But the relationship began to show signs of wear when Laura failed to appear for their nights together. He said he felt “betrayed,” and discovered that the person she was seeing was the man who painted her portrait, Jacoby (John Dexter). It is interesting that another man also saw her as the inspiration for creativity. Waldo was vindictive, and used his writing to attack the man, holding him up to ridicule, showing his weaknesses compared to other artists. According to Waldo, the gullible Laura could no longer take Jacoby seriously after Waldo’s hatchet job. Waldo says that there were other men who chased her, but Waldo says Laura dismissed them without his intervention. Could it be that she was wary of starting any relationships early on because they might threaten her guardian angel? Or, is this account accurate since it is Waldo telling the story at this point?


However, after she had achieved success in her profession, at a party at Ann’s place, she meets Shelby. He jokes about the difference in age between Waldo and Laura, saying Waldo still danced “the polka.” With a quick comeback, Waldo says that Betsy Ross taught it to him. His remark shows witty self-deprecation, and still allies him with American nobility. Waldo, sensing a threat to his monopoly on Laura, comments, when informed that Shelby is from Kentucky, that the man’s family probably descends from sharecroppers. Waldo likes to play the upper-class card to downgrade his opponents. Shelby, looking handsome in a tuxedo, enters the kitchen rubbing at a stain, and asks for help getting the spot out. He says he can “afford a blemish” on his “character,” but not on his “clothes.” This line stresses the emphasis on superficial appearance over inner integrity. Laura should be more aware of phony facades since she is in the advertising business which pitches products for sale even at the expense of the truth. 

Waldo isn’t present at the scenes between Laura and Shelby at this party, so the only way he can be relating the conversation is if we assume Laura told it to him later, or he just imagined them. We learn that Shelby is not a contributor to society, but instead is a charming parasite, who lived off of his family’s estate, which has now dwindled. His lack of an industrious past (his last name, Carpenter, seems ironic), caused one of his big-shot friends not to believe him when he asked for a job. Laura gives Carpenter a position at the advertising agency which she now runs. 
Shelby gracefully pursues Laura, as he shows his commitment to her by talking about sharing time in the future (remember those clocks that Waldo thought linked he and Laura as companions through time). Waldo spies on them, and confronts Laura about Shelby’s attempt to win her. He did research, sarcastically calling Shelby a “sterling,” character, another use of a reference to silver symbolically used as a measure of value. Waldo’s investigation revealed that Shelby bounced checks and may have stolen jewels when staying at a rich person’s house. (Is he thinking of stealing Waldo’s jewel, Laura?) Laura is now wising up to Waldo’s tactics. She tells him, “by stooping so low you only degrade yourself.” She is revealing that Waldo betrays the upper-class position he so values through his use of deplorable methods. Perhaps she is feeling suffocated and appalled by Waldo’s attempts to monopolize her. She may also be tired of his negativity about others, and she laments that attitude in the world. She says people are always “ready to hold out a hand to slap you down, but never to pick you up.” She wants to give Shelby a chance to change for the better, even though she says she recognizes his flaws. She says that she and Shelby are to be married soon. But Waldo drops a bomb on her positive outlook. He says Shelby is running around with an employee, Diane Redfern, a model at the advertising agency. He shows Laura the cigarette case she gave to Shelby that he had Diane pawn. He also says that Shelby is at Ann’s place right at that moment instead of being with Laura. The two go to Ann’s and find Shelby dining with Ann. Laura drops the cigarette case on the table and leaves (a piece of silver that has been tarnished?). Laura was supposed to meet Diane and relate what transpired between them to Waldo at dinner, but she cancelled their meeting, saying she was going off to think things over. Waldo ends his narration and he and Mark part after dinner. 

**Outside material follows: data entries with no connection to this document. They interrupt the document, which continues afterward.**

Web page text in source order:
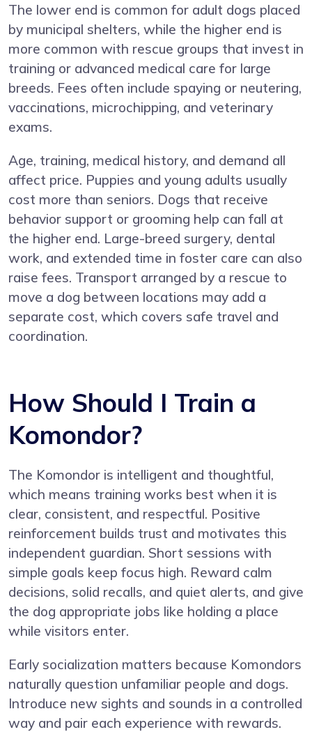
The lower end is common for adult dogs placed
by municipal shelters, while the higher end is
more common with rescue groups that invest in
training or advanced medical care for large
breeds. Fees often include spaying or neutering,
vaccinations, microchipping, and veterinary
exams.
Age, training, medical history, and demand all
affect price. Puppies and young adults usually
cost more than seniors. Dogs that receive
behavior support or grooming help can fall at
the higher end. Large-breed surgery, dental
work, and extended time in foster care can also
raise fees. Transport arranged by a rescue to
move a dog between locations may add a
separate cost, which covers safe travel and
coordination.
How Should I Train a
Komondor?
The Komondor is intelligent and thoughtful,
which means training works best when it is
clear, consistent, and respectful. Positive
reinforcement builds trust and motivates this
independent guardian. Short sessions with
simple goals keep focus high. Reward calm
decisions, solid recalls, and quiet alerts, and give
the dog appropriate jobs like holding a place
while visitors enter.
Early socialization matters because Komondors
naturally question unfamiliar people and dogs.
Introduce new sights and sounds in a controlled
way and pair each experience with rewards.

We now start to see how Mark begins to view Laura. He questions Laura’s housekeeper, Bessie Clary (Dorothy Adams), who just wants to be called by her first name and makes it clear that she is not snobby, just the opposite of Waldo. But, she is very loyal to the memory of her employer, and tells Mark how kind Laura was to her. She does not like that Mark is going through Laura’s diaries and other personal papers. The smart Mark finds a bottle of cheap whiskey in the liquor cabinet and figures it doesn’t fit Laura’s adopted refined style (like the way those shiny balls avoid settling in place in the baseball game). He discovers she didn’t order the alcoholic drink, and gets Bessie to admit that she put it there after removing it from the bedroom and wiping it down. She didn’t want Laura’s memory smeared by cheap accusations. But Mark deduces that the bottle showed up on the night Laura was murdered, so someone who brought the booze was there that evening. Ann, Waldo, and Shelby then show up. They squabble over what items may belong to Waldo. These supposedly noble members of society seem only to care about possessions. The working-class Mark has no trouble drinking the cheap whiskey before they all depart.
The music that Laura liked plays throughout the movie, and its haunting melody surfaces again when Mark returns at night to Laura’s apartment to read her letters. He goes into her bedroom and looks in her dresser drawers, her clothes closet, and smells her perfume, sort of like a postmortem stalker. He keeps returning to her portrait, and seems vexed by his reaction to gazing at it. Waldo shows up after seeing the lights on and senses Mark’s growing obsession with the dead woman. Waldo wittily comments that maybe Mark should pay rent since he’s at Laura’s apartment so much. Waldo seems jealous of the deceased Laura, and doesn’t like Mark reading her correspondence. He says that Mark appears to be having a date with a ghost, and maybe should bring candy which he says in his condescending way would come from a “drugstore,” as Waldo emphasizes their class difference. Waldo found out that Mark put in a bid to buy Laura’s portrait, so we know for sure now that he, too, has been charmed by the magnetism of a woman so strong it transcends the grave. Waldo warns Mark that he may be going to the mental ward, and comments on his necrophiliac tendencies by saying that there may be no experience treating someone “who fell in love with a corpse.” 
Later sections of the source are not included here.